WORK INSTRUCTIONS |
From the first line of the data below through the line holding "management positions.", output each line exactly and leave the pictures out.

** INPUT DATA follows **

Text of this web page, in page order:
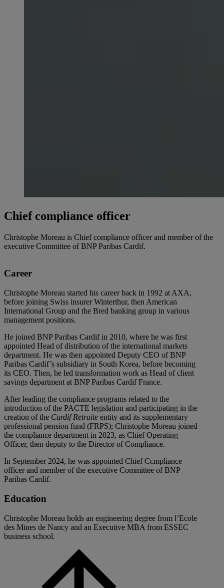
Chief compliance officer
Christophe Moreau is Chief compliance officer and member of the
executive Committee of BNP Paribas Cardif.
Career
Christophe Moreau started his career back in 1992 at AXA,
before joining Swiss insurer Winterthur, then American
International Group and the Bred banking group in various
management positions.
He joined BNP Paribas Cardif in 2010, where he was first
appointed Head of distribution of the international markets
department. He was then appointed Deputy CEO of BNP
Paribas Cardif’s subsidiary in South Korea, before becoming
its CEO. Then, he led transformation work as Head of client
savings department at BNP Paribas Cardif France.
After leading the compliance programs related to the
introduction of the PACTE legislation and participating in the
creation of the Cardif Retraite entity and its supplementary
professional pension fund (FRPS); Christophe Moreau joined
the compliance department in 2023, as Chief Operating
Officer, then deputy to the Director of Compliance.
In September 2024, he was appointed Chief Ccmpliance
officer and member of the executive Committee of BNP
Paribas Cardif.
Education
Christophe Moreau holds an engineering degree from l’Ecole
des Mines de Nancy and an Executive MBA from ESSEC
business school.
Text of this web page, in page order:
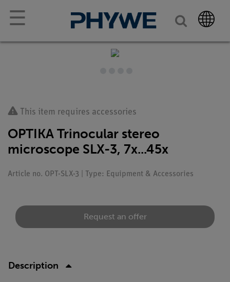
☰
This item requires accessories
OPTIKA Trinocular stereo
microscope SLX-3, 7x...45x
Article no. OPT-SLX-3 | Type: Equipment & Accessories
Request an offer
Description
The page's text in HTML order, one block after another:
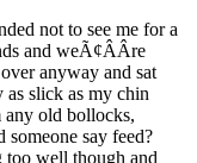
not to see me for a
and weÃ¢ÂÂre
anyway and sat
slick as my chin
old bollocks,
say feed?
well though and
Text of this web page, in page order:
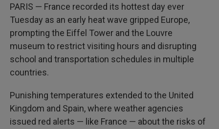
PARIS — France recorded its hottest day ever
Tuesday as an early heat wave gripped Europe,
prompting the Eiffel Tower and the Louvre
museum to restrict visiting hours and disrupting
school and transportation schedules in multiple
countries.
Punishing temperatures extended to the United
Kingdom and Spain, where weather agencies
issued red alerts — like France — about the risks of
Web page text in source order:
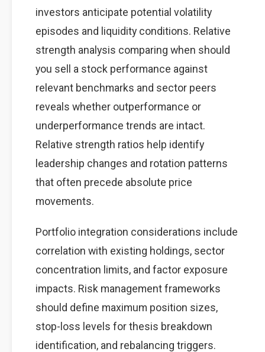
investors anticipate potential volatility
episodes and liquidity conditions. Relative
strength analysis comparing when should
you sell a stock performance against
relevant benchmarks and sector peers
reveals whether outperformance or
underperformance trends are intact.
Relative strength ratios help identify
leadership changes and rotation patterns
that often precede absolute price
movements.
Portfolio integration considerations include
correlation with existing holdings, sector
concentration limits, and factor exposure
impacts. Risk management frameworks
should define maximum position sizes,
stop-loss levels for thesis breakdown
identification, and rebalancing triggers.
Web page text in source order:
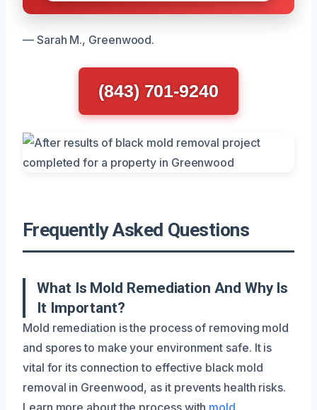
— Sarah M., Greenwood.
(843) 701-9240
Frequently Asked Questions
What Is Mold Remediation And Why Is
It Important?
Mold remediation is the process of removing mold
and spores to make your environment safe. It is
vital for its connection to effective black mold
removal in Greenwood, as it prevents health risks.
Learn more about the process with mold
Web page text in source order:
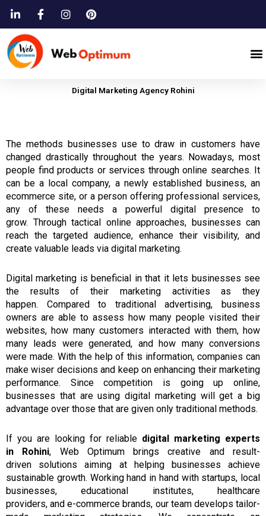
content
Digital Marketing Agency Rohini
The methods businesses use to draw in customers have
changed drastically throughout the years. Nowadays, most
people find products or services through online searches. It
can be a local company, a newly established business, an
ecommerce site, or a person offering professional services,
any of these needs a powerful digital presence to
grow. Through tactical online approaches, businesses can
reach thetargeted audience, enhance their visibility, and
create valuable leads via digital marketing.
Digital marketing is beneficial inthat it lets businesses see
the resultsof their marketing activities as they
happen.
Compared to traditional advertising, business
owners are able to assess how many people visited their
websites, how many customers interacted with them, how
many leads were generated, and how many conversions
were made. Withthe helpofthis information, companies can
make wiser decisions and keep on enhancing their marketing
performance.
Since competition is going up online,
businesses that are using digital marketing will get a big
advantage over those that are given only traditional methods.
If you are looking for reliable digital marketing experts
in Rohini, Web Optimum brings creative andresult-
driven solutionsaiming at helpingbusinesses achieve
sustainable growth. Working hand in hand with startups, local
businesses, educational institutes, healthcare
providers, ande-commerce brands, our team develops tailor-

** End of INPUT DATA **

RESULT OF THE TASK |
Text of this web page, in page order:
Chief compliance officer
Christophe Moreau is Chief compliance officer and member of the
executive Committee of BNP Paribas Cardif.
Career
Christophe Moreau started his career back in 1992 at AXA,
before joining Swiss insurer Winterthur, then American
International Group and the Bred banking group in various
management positions.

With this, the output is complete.